Climbing up the Yalung Nyau La 

Indian Himalayan Grand Traverse - Day 10 - Gyame

After a relatively easy day, today's walk was tough.  It involved crossing two passes over 5,400 metres and everyone found it a hard day.  Helen Marie, who has struggled with the altitude, decided that she would make use of the spare pony.  She is clearly thinking that she might have to abandon the trip which would mean leaving it the day after tomorrow at Korsok.

A flock of sheep getting ready to depart.

Indian Himalayan Grand Traverse - Day 9 - Rajung Karu

After three tough days, an easier one today.

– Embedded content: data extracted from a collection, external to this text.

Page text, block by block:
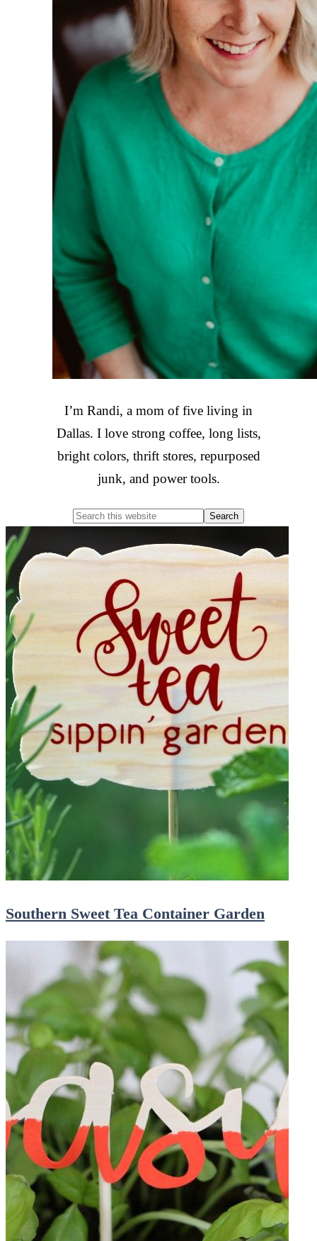
I’m Randi, a mom of five living in
Dallas. I love strong coffee, long lists,
bright colors, thrift stores, repurposed
junk, and power tools.
Southern Sweet Tea Container Garden

We saw signs that the Changpa nomads were about yesterday but today we got to meet them. The Changpa live on the Changtang plateau most of which is in Tibet. They are semi-nomadic moving their herds of sheep, goats and yak in rotation from one campsite to another, moving on when the grass runs out.  The permanent features of the regular campsites, stone animal enclosures and stone foundations on which a single room yurt is assembled, are scattered across the landscape and used each time the nomads visit.  Dilip says that they are up here in th high mountains all the year round including the 9 long winter when the temperatures get to minus 35.  He tells me that it's so cold in the winter that the nomads congregate in a single yurt and sleep around the fire huddled together in a kneeling position.  I must admit I wonder if this a Ladakh version of urban myth but Dilip definitely believes it.

Leaving the camp a passing an empty nomad settlement

Indian Himalayan Grand Traverse - Day 8 - Riyul

This is one of the first group treks where I can remember everyone's names.  This might be because of the size of the group (just 11 people) or something to do with how friendly everyone is - either way it's definitely an easy group of people to be with.

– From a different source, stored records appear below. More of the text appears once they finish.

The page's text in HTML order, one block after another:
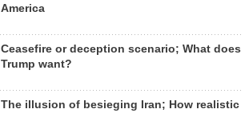
America
Ceasefire or deception scenario; What does
Trump want?
The illusion of besieging Iran; How realistic
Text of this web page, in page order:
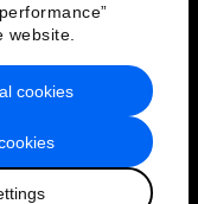
website.
cookies
Service
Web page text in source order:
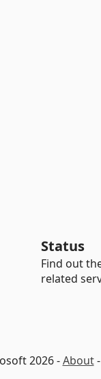
Status
Find out
related
2026 -About-
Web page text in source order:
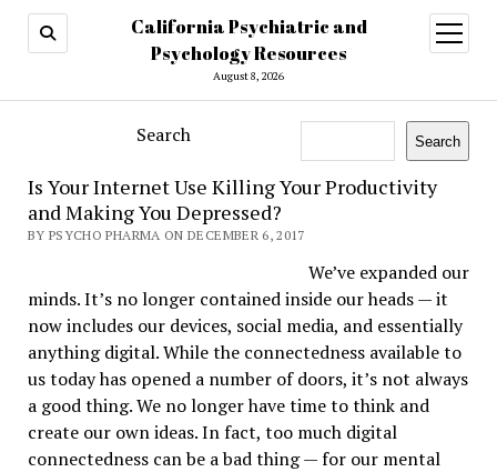
California Psychiatric and
Psychology Resources
August 8, 2026
open
menu
Search Search
Is Your Internet Use Killing Your Productivity
and Making You Depressed?
BY PSYCHO PHARMA ON DECEMBER 6, 2017
We’ve expanded our
minds. It’s no longer contained inside our heads — it
now includes our devices, social media, and essentially
anything digital. While the connectedness available to
us today has opened a number of doors, it’s not always
a good thing. We no longer have time to think and
create our own ideas. In fact, too much digital
connectedness can be a bad thing — for our mental
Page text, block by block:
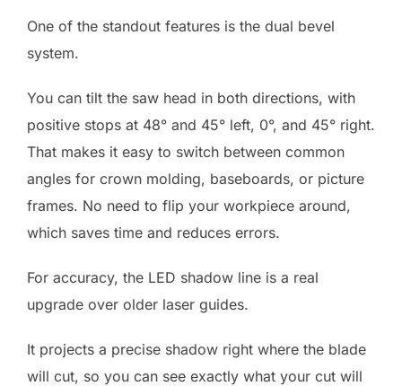
One of the standout features is the dual bevel
system.
You can tilt the saw head in both directions, with
positive stops at 48° and 45° left, 0°, and 45° right.
That makes it easy to switch between common
angles for crown molding, baseboards, or picture
frames. No need to flip your workpiece around,
which saves time and reduces errors.
For accuracy, the LED shadow line is a real
upgrade over older laser guides.
It projects a precise shadow right where the blade
will cut, so you can see exactly what your cut will

The group consists of "Dr Nick" - who we met last year on the Annapurna who is the same age as me (58) and a strong walker; Ralph the German who lives in Paris, early forties and another strong walker; Pete again my age, from Lincolnshire (my home county), a strong walker and a veteran of numerous similar trips; Pauline a solicitor from Dublin who I guess is in her late forties; Amanda and Andrew (besides us the only other couple), who crack jokes all day and are the life and soul of the group; Sven from Sweden who at 34 is the baby of the group; Malcolm from Nottingham somewhere in his early 50s, a strong walker who I think models himself on Wainwright; and Helen Marie from Canada who looks much younger than she is (mid sixties I think).

Indian Himalayan Grand Traverse - Day 7 - Tisaling

What a wonderful day's trekking.  We had slept well and for some reason the walk, which included crossing two passes each well in excess of 5,000 metres, turned out to be easier than anticipated.  We are on a roll.